A potential fix is to build libevent
from its master branch:
git clone https://github.com/libevent/libevent.git
cd libevent
./autogen.sh
./configure --disable-shared
make && make install
Then remove your libevent-dev
package and cmake ..
again. (It may fail and need to clean up the cmake cache.)
No deadlock problems have been encountered since our build switched to the master branch of libevent.
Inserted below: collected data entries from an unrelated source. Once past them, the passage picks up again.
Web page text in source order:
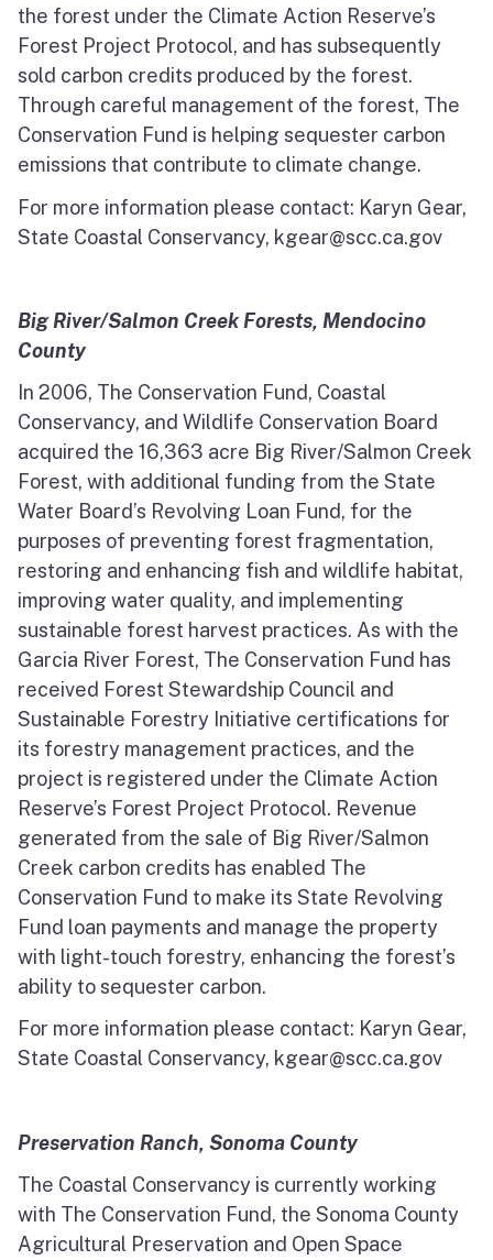
the forest under the Climate Action Reserve’s
Forest Project Protocol, and has subsequently
sold carbon credits produced by the forest.
Through careful management of the forest, The
Conservation Fund is helping sequester carbon
emissions that contribute to climate change.
For more information please contact: Karyn Gear,
State Coastal Conservancy, kgear@scc.ca.gov
Big River/Salmon Creek Forests, Mendocino
County
In 2006, The Conservation Fund, Coastal
Conservancy, and Wildlife Conservation Board
acquired the 16,363 acre Big River/Salmon Creek
Forest, with additional funding from the State
Water Board’s Revolving Loan Fund, for the
purposes of preventing forest fragmentation,
restoring and enhancing fish and wildlife habitat,
improving water quality, and implementing
sustainable forest harvest practices. As with the
Garcia River Forest, The Conservation Fund has
received Forest Stewardship Council and
Sustainable Forestry Initiative certifications for
its forestry management practices, and the
project is registered under the Climate Action
Reserve’s Forest Project Protocol. Revenue
generated from the sale of Big River/Salmon
Creek carbon credits has enabled The
Conservation Fund to make its State Revolving
Fund loan payments and manage the property
with light-touch forestry, enhancing the forest’s
ability to sequester carbon.
For more information please contact: Karyn Gear,
State Coastal Conservancy, kgear@scc.ca.gov
Preservation Ranch, Sonoma County
The Coastal Conservancy is currently working
with The Conservation Fund, the Sonoma County
Agricultural Preservation and Open Space
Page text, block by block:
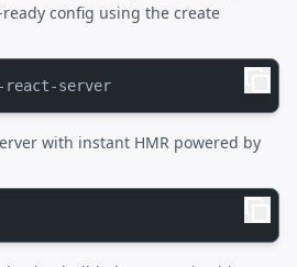
config using the create
with instant HMR powered by
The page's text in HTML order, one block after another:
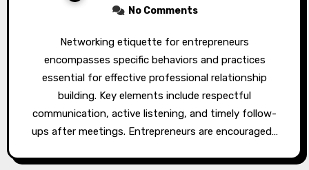
No Comments
Networking etiquette for entrepreneurs
encompasses specific behaviors and practices
essential for effective professional relationship
building. Key elements include respectful
communication, active listening, and timely follow-
ups after meetings. Entrepreneurs are encouraged…
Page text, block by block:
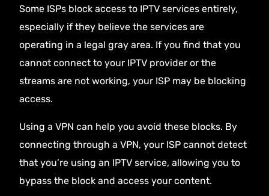
Some ISPs block access to IPTV services entirely,
especially if they believe the services are
operating in a legal gray area. If you find that you
cannot connect to your IPTV provider or the
streams are not working, your ISP may be blocking
access.
Using a VPN can help you avoid these blocks. By
connecting through a VPN, your ISP cannot detect
that you’re using an IPTV service, allowing you to
bypass the block and access your content.
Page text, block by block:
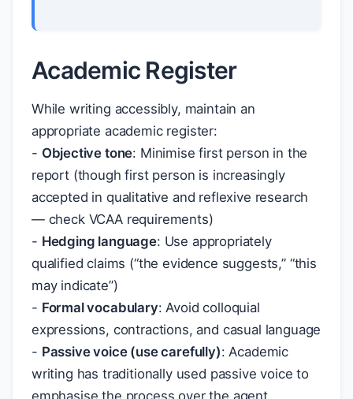
Academic Register
While writing accessibly, maintain an
appropriate academic register:
- Objective tone: Minimise first person in the
report (though first person is increasingly
accepted in qualitative and reflexive research
— check VCAA requirements)
- Hedging language: Use appropriately
qualified claims (“the evidence suggests,” “this
may indicate”)
- Formal vocabulary: Avoid colloquial
expressions, contractions, and casual language
- Passive voice (use carefully): Academic
writing has traditionally used passive voice to
emphasise the process over the agent
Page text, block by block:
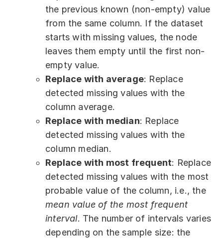
the previous known (non-empty) value
from the same column. If the dataset
starts with missing values, the node
leaves them empty until the first non-
empty value.
Replace with average: Replace
detected missing values with the
column average.
Replace with median: Replace
detected missing values with the
column median.
Replace with most frequent: Replace
detected missing values with the most
probable value of the column, i.e., the
mean value of the most frequent
interval. The number of intervals varies
depending on the sample size: the
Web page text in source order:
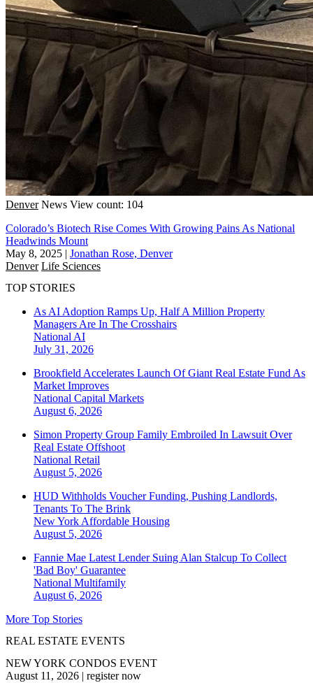
Denver News View count: 104
Colorado’s Biotech Rise Comes With Growing Pains As National
Headwinds Mount
May 8, 2025 | Jonathan Rose, Denver
Denver Life Sciences
TOP STORIES
As AI Adoption Ramps Up, Half A Million Property
Managers Are In The Crosshairs
National AI
July 31, 2026
Brookfield Accelerates Launch Of Giant Real Estate Fund As
Market Improves
National Capital Markets
August 6, 2026
Simon Property Group Family Embroiled In Lawsuit Over
Real Estate Offshoot
National Retail
August 5, 2026
HUD Withholds Voucher Funding, Pushing Landlords,
Tenants To The Brink
New York Affordable Housing
August 5, 2026
Fannie Mae Latest Lender Suing Alan Stalcup To Collect
'Bad Boy' Guarantee
National Multifamily
August 6, 2026
More Top Stories
REAL ESTATE EVENTS
NEW YORK CONDOS EVENT
August 11, 2026 | register now
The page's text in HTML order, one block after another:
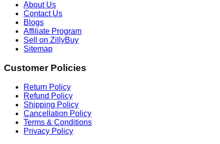
About Us
Contact Us
Blogs
Affiliate Program
Sell on ZillyBuy
Sitemap
Customer Policies
Return Policy
Refund Policy
Shipping Policy
Cancellation Policy
Terms & Conditions
Privacy Policy
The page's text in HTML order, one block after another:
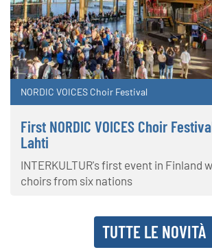
NORDIC VOICES Choir Festival
First NORDIC VOICES Choir
Lahti
INTERKULTUR's first event in Finland
choirs from six nations
TUTTE LE NOVITÀ
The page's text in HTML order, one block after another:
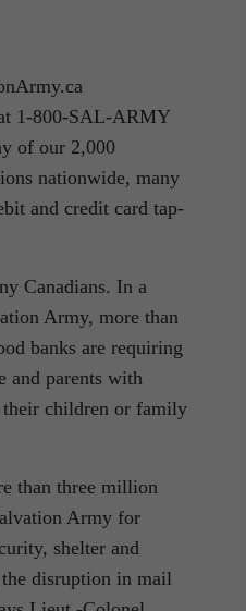
1-800-SAL-ARMY
of our 2,000
nationwide, many
and credit card tap-
Canadians. In a
Army, more than
banks are requiring
and parents with
their children or family
than three million
Army for
shelter and
disruption in mail
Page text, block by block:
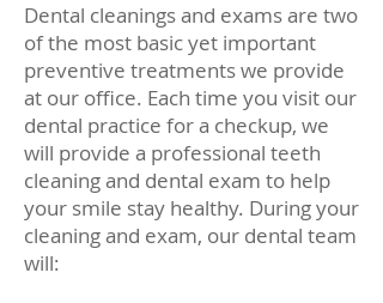
Dental cleanings and exams are two
of the most basic yet important
preventive treatments we provide
at our office. Each time you visit our
dental practice for a checkup, we
will provide a professional teeth
cleaning and dental exam to help
your smile stay healthy. During your
cleaning and exam, our dental team
will:
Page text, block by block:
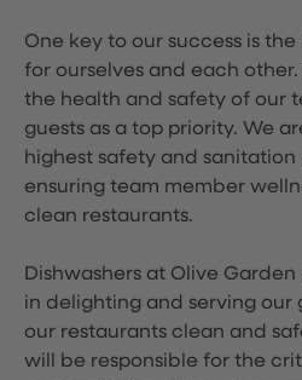
One key to our success is
for ourselves and each
the health and safety of our
guests as a top priority. We
highest safety and
ensuring team member
clean restaurants.
Dishwashers at Olive
in delighting and serving our
our restaurants clean and
will be responsible for the
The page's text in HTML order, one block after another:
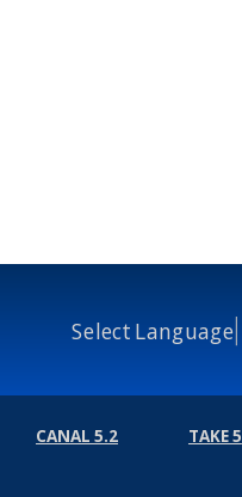
Select Language
CANAL 5.2 TAKE 5
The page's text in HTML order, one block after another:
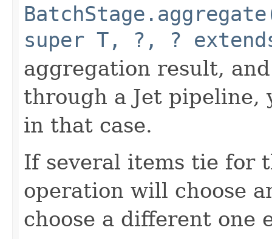
super T, ?, ?
aggregation result,
through a Jet
in that case.
If several items tie for
operation will choose
choose a different one
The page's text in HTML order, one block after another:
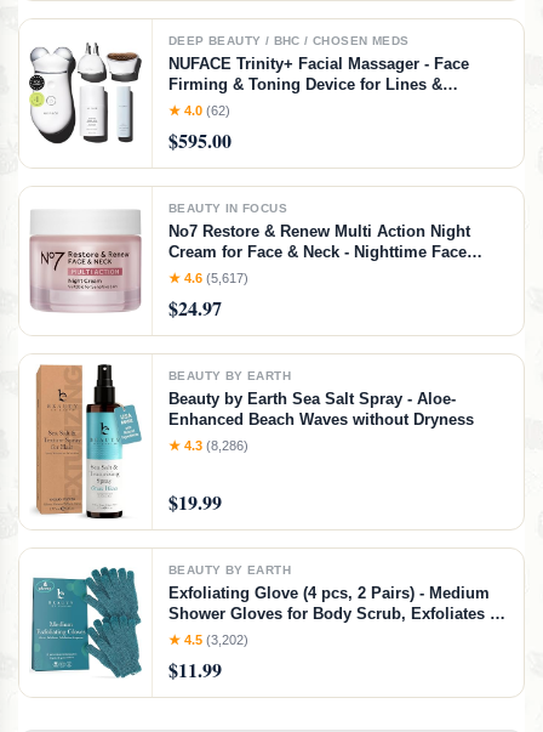
DEEP BEAUTY / BHC / CHOSEN MEDS
NUFACE Trinity+ Facial Massager - Face
Firming & Toning Device for Lines &
Wrinkles Treatment - FDA-Cleared Wrinkle
Activator - 3 Frequency Microcurrent
★ 4.0 (62)
$595.00
BEAUTY IN FOCUS
No7 Restore & Renew Multi Action Night
Cream for Face & Neck - Nighttime Face
Moisturizer with Collagen Peptides - Anti
Hyaluronic Acid & Ceramides (1.69 Oz)
★ 4.6 (5,617)
$24.97
BEAUTY BY EARTH
Beauty by Earth Sea Salt Spray - Aloe-
Enhanced Beach Waves without Dryness
★ 4.3 (8,286)
$19.99
BEAUTY BY EARTH
Exfoliating Glove (4 pcs, 2 Pairs) - Medium
Shower Gloves for Body Scrub, Exfoliates &
Removes Dead Skin
★ 4.5 (3,202)
$11.99
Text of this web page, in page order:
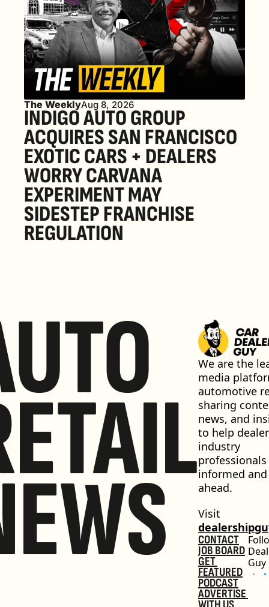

Notice: the lastest release of libevent release-2.1.8-stable
has been confirmed to have this problem. Do not use it and previous releases.
I am very sorry that libevent has no new release in nearly two years.
The issue was temporarily closed due to no recent feedback.
libevent 2.1.9-beta was released. It's recommended to use this version.
https://github.com/libevent/libevent/releases/tag/release-2.1.9-beta
@YihaoPeng
Hi mate
Do you have any ideas how to fix if?